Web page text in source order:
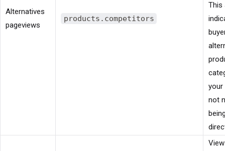
Alternatives
pageviews
products.competitors
This
your
not
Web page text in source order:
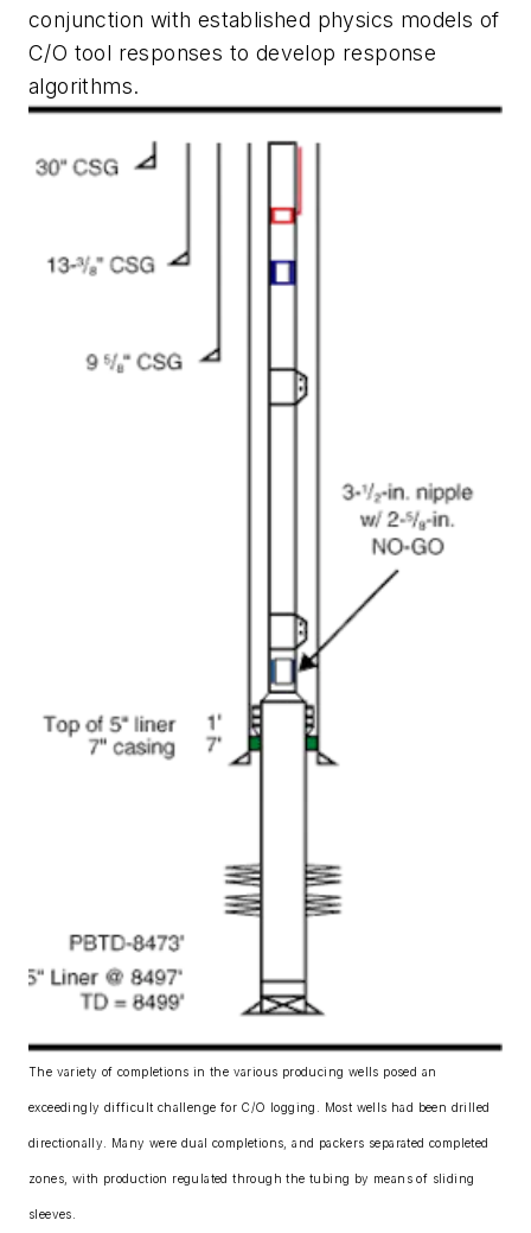
conjunction with established physics models of
C/O tool responses to develop response
algorithms.
The variety of completions in the various producing wells posed an
exceedingly difficult challenge for C/O logging. Most wells had been drilled
directionally. Many were dual completions, and packers separated completed
zones, with production regulated through the tubing by means of sliding
sleeves.
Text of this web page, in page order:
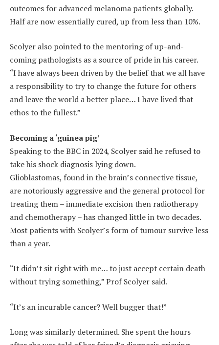
outcomes for advanced melanoma patients globally.
Half are now essentially cured, up from less than 10%.
Scolyer also pointed to the mentoring of up-and-
coming pathologists as a source of pride in his career.
“I have always been driven by the belief that we all have
a responsibility to try to change the future for others
and leave the world a better place… I have lived that
ethos to the fullest.”
Becoming a ‘guinea pig’
Speaking to the BBC in 2024, Scolyer said he refused to
take his shock diagnosis lying down.
Glioblastomas, found in the brain’s connective tissue,
are notoriously aggressive and the general protocol for
treating them – immediate excision then radiotherapy
and chemotherapy – has changed little in two decades.
Most patients with Scolyer’s form of tumour survive less
than a year.
“It didn’t sit right with me… to just accept certain death
without trying something,” Prof Scolyer said.
“It’s an incurable cancer? Well bugger that!”
Long was similarly determined. She spent the hours
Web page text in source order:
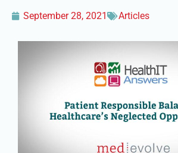
September 28, 2021 Articles
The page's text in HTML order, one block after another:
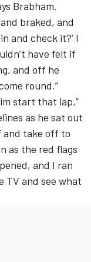
Brabham.
braked, and
and check it?’ I
have felt if
and off he
round.”
start that lap,”
as he sat out
and take off to
as the red flags
and I ran
TV and see what
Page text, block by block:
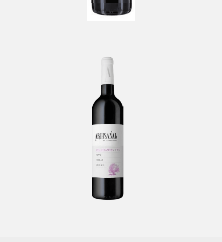
Artisanal Elements Shiraz by
TABOR
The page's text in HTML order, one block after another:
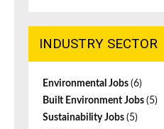
INDUSTRY SECTOR
Environmental Jobs (6)
Built Environment Jobs (5)
Sustainability Jobs (5)
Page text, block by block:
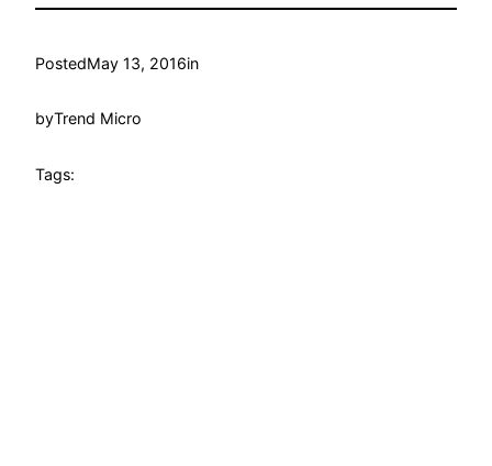
PostedMay 13, 2016in
byTrend Micro
Tags:
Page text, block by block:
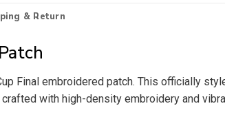
& Return
Final embroidered patch. This officially
with high-density embroidery and
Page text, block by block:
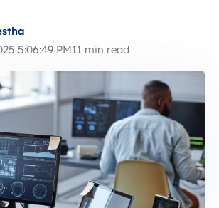
5:06:49 PM11 min read
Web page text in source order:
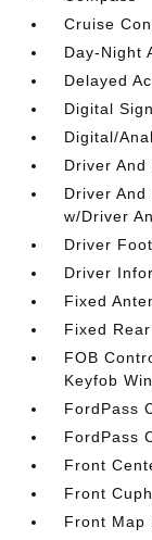
Cruise
Day-Night
Delayed
Digital
Digital/
Driver And
Driver
w/Driver
Driver
Driver
Fixed
Fixed
FOB
Keyfob
FordPass
FordPass
Front
Front
Front Map
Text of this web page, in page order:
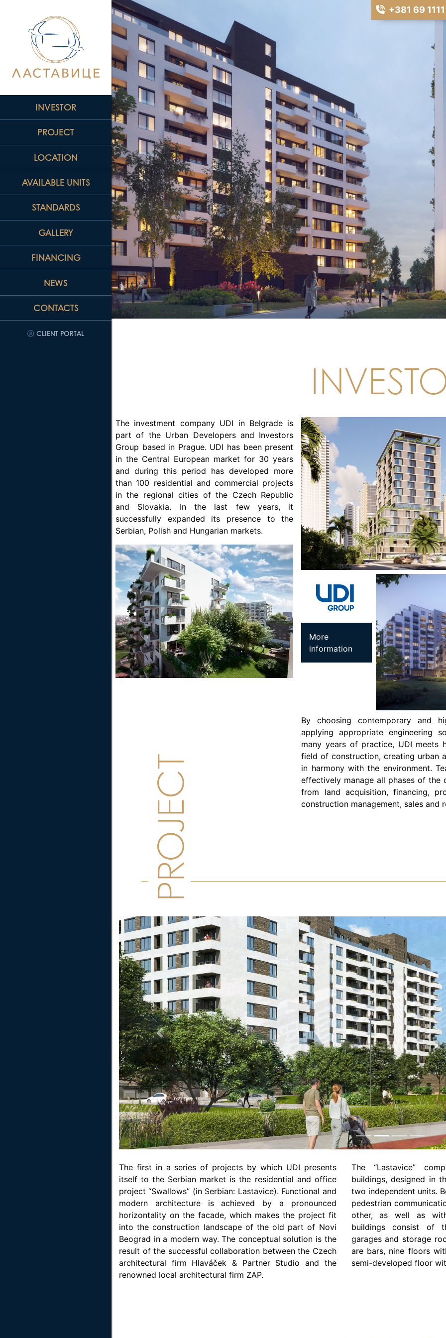
INVESTOR
PROJECT
LOCATION
AVAILABLE UNITS
STANDARDS
GALLERY
FINANCING
NEWS
CONTACTS
CLIENT PORTAL
+381 69
The investment company UDI in Belgrade is
part of the Urban Developers and Investors
Group based in Prague. UDI has been present
in the Central European market for 30 years
and during this period has developed more
than 100 residential and commercial projects
in the regional cities of the Czech Republic
and Slovakia. In the last few years, it
successfully expanded its presence to the
Serbian, Polish and Hungarian markets.
More
information
By choosing contemporary and
applying appropriate engineering
many years of practice, UDI meets
field of construction, creating urban
in harmony with the environment.
effectively manage all phases of the
from land acquisition, financing,
construction management, sales and
PROJECT
Previous
The first in a series of projects by which UDI presents
itself to the Serbian market is the residential and office
project “Swallows” (in Serbian: Lastavice). Functional and
modern architecture is achieved by a pronounced
horizontality on the facade, which makes the project fit
into the construction landscape of the old part of Novi
Beograd in a modern way. The conceptual solution is the
result of the successful collaboration between the Czech
architectural firm Hlaváček & Partner Studio and the
renowned local architectural firm ZAP.
The “Lastavice”
buildings, designed in
two independent units.
pedestrian
other, as well as
buildings consist of
garages and storage
are bars, nine floors
semi-developed floor
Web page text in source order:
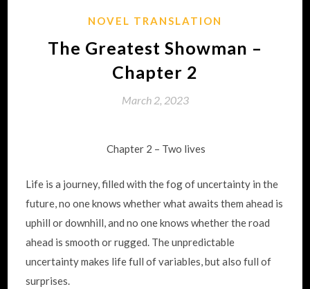
NOVEL TRANSLATION
The Greatest Showman –
Chapter 2
March 2, 2023
Chapter 2 – Two lives
Life is a journey, filled with the fog of uncertainty in the
future, no one knows whether what awaits them ahead is
uphill or downhill, and no one knows whether the road
ahead is smooth or rugged. The unpredictable
uncertainty makes life full of variables, but also full of
surprises.
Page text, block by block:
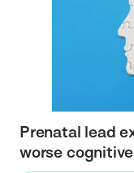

:::

◆ Problem to solve
The word "construction" is the filter: copy every line of the listing above that contains it.

◆ Finished task
field of construction, creating urban
construction management, sales and
into the construction landscape of the old part of Novi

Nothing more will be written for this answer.